By Amanda Birch
Project: Paperhouse kiosk
Designer: Heatherwick Studio
Structural engineer: Tall consulting structural engineers
Location: The Royal Borough of Kensington & Chelsea
Newspapers have to work harder than ever to get themselves sold. Yet in London, they are often purchased from ramshackle newsstands positioned near most London Underground stations. Their frequently makeshift appearance was cause for concern for Kensington & Chelsea Council’s deputy leader Daniel Moylan.
Moylan, who has been spearheading a campaign to de-clutter the borough’s streets and make them cleaner, commissioned Heatherwick Studio to design an alternative kiosk that was more distinctive and ergonomic. The solution was a cold-patinated bronze-clad kiosk with a mild steel and plywood frame and a glass fibre roof floating over a polycarbonate clerestory window.
Two of the 2.5m-tall Paperhouse kiosks were installed earlier this year — one outside Earls Court Tube station and another at Sloane Square, transferred there from a pitch outside the Victoria & Albert Museum during last summer’s London Festival of Architecture. Two more have been built and are being fitted out at subcontractor 2D:3D’s workshop in London’s Park Royal.
Stuart Wood, a designer at Heatherwick Studio, explains that while the ambitious base model design, costing £30,000, is a constant, each kiosk is modified to match its vendor’s individual needs. For example at Sloane Square, the kiosk vendor wanted refrigerators incorporated into the interior, while the Earls Court vendor wanted extra display space for newspapers and magazines.
Toby Maclean, director of structural engineer Tall, says: “The form follows the geometry of the tiered shelves on which the magazines and newspapers are stored and displayed, and the doors themselves rotate open to reveal yet more shelving.”
“In operation, the Paperhouse is open and welcoming and when out of use it remains a sculptural object in the street scene.”
When conducting early research for the design of the kiosks, Heatherwick and Wood visited the vendors early in the morning to gain an understanding of their needs. They discovered that it took about an hour for the vendors to set up every morning and to pack up at the end of the day and there was little protection from inclement weather.
Heatherwick Studio’s response is a structure that is permanent. Each morning the vendor simply unbolts the padlock to the doors and slides them open. The newspapers, cigarettes, food and drinks are already arranged in the plywood shelving so the vendor doesn’t have to spend time setting up.
The kiosks have a flat back so that they can either be leant against a wall or left free-standing. They are designed to be stable without having to be fixed down to their sites, and are delivered on the back of a lorry, placed on the site and plugged into the electrical mains. If the pavement is uneven, six screw legs fixed to the structure’s underside can be adjusted
Standing inside the kiosk, it feels secure, and vendors have a good vantage point as the platform in the kiosk where the vendors stand is at a higher level than the customers.
David McDonald, conservation and design team leader at the borough of Kensington & Chelsea, which project-managed Paperhouse, says there has been a mixed reaction from the public. “People do remark on them, but perhaps this is more to do with the shock of the new,” he says.
The planned sites for the next two Paperhouse kiosks are still to be decided by the council, though McDonald says South Kensington tube station is a likely location.
The Structure
Toby Maclean, director at Tall Consulting Structural Engineers, says that the structure of the two-tonne Paperhouse is driven by its geometrical form.

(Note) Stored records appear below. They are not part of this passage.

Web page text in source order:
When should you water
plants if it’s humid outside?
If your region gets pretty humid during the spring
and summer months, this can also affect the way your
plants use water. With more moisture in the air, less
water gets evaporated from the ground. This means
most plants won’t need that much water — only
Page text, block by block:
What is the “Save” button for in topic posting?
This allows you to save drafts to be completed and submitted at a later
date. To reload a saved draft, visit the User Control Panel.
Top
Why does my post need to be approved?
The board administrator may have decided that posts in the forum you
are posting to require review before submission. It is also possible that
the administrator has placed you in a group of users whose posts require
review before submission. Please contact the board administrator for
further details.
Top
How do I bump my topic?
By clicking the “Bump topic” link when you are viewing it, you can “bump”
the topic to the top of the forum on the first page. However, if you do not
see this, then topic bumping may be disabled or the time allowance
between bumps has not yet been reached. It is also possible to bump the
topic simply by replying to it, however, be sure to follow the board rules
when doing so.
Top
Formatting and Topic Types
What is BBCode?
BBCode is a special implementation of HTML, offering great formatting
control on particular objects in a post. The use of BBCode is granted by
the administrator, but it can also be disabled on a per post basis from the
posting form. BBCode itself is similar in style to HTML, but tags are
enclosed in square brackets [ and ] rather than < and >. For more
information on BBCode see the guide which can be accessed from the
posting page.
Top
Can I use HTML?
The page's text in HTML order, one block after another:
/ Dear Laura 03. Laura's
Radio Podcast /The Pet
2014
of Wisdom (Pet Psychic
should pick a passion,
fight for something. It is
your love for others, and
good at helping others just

“The structural analysis included every component of the kiosks, including the rotating door mechanism which opens with car body panel precision and just millimetres to spare on tolerance between parts,” he explains.
The kiosks’ structure comprises four main steel ribs CNC cut from 15mm-thick flat steel, and profiled to the form of the external walls. These are fixed to a rigid base or grillage of steel beams and connected at the top by the roof frame which cantilevers out 1.5m over the door mechanism.

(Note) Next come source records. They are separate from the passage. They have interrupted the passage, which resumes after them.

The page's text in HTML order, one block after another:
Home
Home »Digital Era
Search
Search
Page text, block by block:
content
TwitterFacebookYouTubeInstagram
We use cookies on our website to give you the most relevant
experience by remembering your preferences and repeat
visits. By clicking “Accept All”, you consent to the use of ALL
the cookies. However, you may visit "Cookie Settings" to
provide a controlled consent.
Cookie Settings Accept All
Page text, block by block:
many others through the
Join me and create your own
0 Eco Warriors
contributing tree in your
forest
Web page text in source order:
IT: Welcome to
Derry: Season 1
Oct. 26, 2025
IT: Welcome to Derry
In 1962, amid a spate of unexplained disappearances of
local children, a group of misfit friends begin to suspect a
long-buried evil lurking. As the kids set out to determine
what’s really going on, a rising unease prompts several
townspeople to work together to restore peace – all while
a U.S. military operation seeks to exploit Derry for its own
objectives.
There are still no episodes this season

Steel sheet, 2mm-thick, was then welded between the ribs to form a diaphragm and provide the shelves for the newspapers. The steel sheet is clad internally with plywood and externally with 1mm-thick brass sheet glued and riveted onto the structure.
Each door runs on two nylon wheels which track along a curved beam in the kiosk’s base. By their nature, the doors have a tendency to fall outwards. They are kept in place by ties and struts at the top and bottom connected back to pivots concealed in the roof and floor.
“When one considers that the bottom wheels of the doors are on cantilevered axles, that the top restraint ties are cranked around the stepped roof form, and the roof itself has no vertical support under its entire front half, it is apparent that achieving the necessary stiffness was paramount to the success to the door mechanism,” says Maclean.
He says the complex geometry has meant that in some places the available tolerance for manufacture, assembly and deflection was in the order of 5mm.
Since the footprint of the structure is 2.4m x 1.9m, another concern for the engineers was ensuring the structure was made stable. Extra weight in the steelwork of the base was added to prevent overturning forces from wind and accidental impact.